# Small Koa Bowls



## JR Parks (Dec 18, 2020)

I had told Rob @rob3232 that I would post a couple of some bowls turned from his ugly 1/2 " Koa rejects. These are 3" by 1/2" bowls turned a one setting using double sided tape. Finished with Doctors woodshop friction polish Jim

Reactions: Like 1 | EyeCandy! 14 | Great Post 1 | Way Cool 7


----------



## DLJeffs (Dec 18, 2020)

Ugly rejects indeed. The ancient Hawaiians would be proud.

Reactions: Agree 1


----------



## trc65 (Dec 18, 2020)

Gorgeous wood, and great little bowls!

Reactions: Agree 1


----------



## The100road (Dec 18, 2020)

Wow. Very nice!


----------



## rob3232 (Dec 18, 2020)

Holy buckets. Great work man! Thanks for sharing.

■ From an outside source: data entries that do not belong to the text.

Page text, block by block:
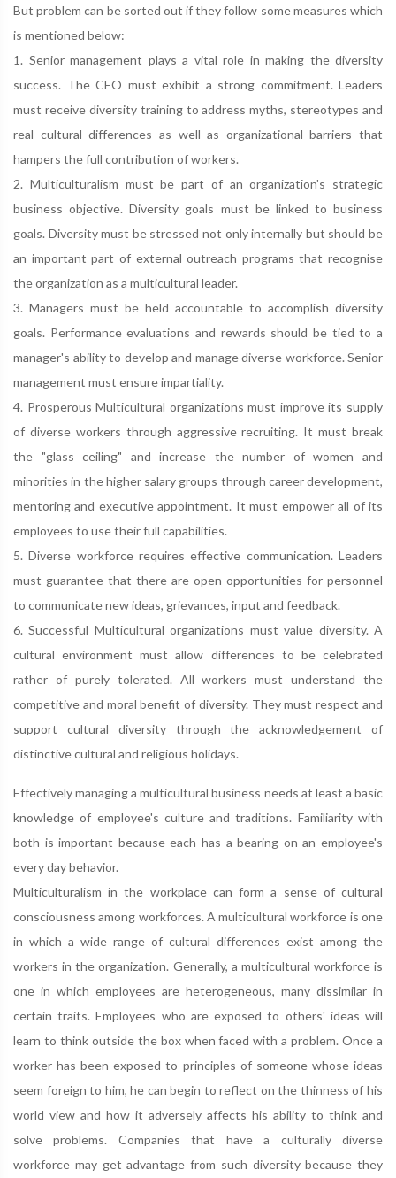
But problem can be sorted out if they follow some measures which
is mentioned below:
1. Senior management plays a vital role in making the diversity
success. The CEO must exhibit a strong commitment. Leaders
must receive diversity training to address myths, stereotypes and
real cultural differences as well as organizational barriers that
hampers the full contribution of workers.
2. Multiculturalism must be part of an organization's strategic
business objective. Diversity goals must be linked to business
goals. Diversity must be stressed not only internally but should be
an important part of external outreach programs that recognise
the organization as a multicultural leader.
3. Managers must be held accountable to accomplish diversity
goals. Performance evaluations and rewards should be tied to a
manager's ability to develop and manage diverse workforce. Senior
management must ensure impartiality.
4. Prosperous Multicultural organizations must improve its supply
of diverse workers through aggressive recruiting. It must break
the "glass ceiling" and increase the number of women and
minorities in the higher salary groups through career development,
mentoring and executive appointment. It must empower all of its
employees to use their full capabilities.
5. Diverse workforce requires effective communication. Leaders
must guarantee that there are open opportunities for personnel
to communicate new ideas, grievances, input and feedback.
6. Successful Multicultural organizations must value diversity. A
cultural environment must allow differences to be celebrated
rather of purely tolerated. All workers must understand the
competitive and moral benefit of diversity. They must respect and
support cultural diversity through the acknowledgement of
distinctive cultural and religious holidays.
Effectively managing a multicultural business needs at least a basic
knowledge of employee's culture and traditions. Familiarity with
both is important because each has a bearing on an employee's
every day behavior.
Multiculturalism in the workplace can form a sense of cultural
consciousness among workforces. A multicultural workforce is one
in which a wide range of cultural differences exist among the
workers in the organization. Generally, a multicultural workforce is
one in which employees are heterogeneous, many dissimilar in
certain traits. Employees who are exposed to others' ideas will
learn to think outside the box when faced with a problem. Once a
worker has been exposed to principles of someone whose ideas
seem foreign to him, he can begin to reflect on the thinness of his
world view and how it adversely affects his ability to think and
solve problems. Companies that have a culturally diverse
workforce may get advantage from such diversity because they
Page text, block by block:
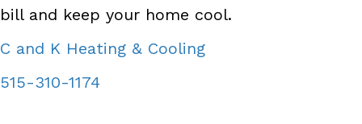
bill and keep your home cool.
C and K Heating & Cooling
515-310-1174

Can we see the piece you have them sitting on? Please??


----------



## Mike Hill (Dec 18, 2020)

SAWHEAT!!!!!!!!!

Reactions: Agree 1


----------



## T. Ben (Dec 18, 2020)

Not bad for rejects. Nice little bowls.


----------



## DKMD (Dec 18, 2020)

Too cool! Glad to see you were able to make something from that horrible firewood!


----------



## JR Parks (Dec 18, 2020)

Thanks all


----------



## Bean_counter (Dec 18, 2020)

rob3232 said:


> Holy buckets. Great work man! Thanks for sharing.
> 
> Can we see the piece you have them sitting on? Please??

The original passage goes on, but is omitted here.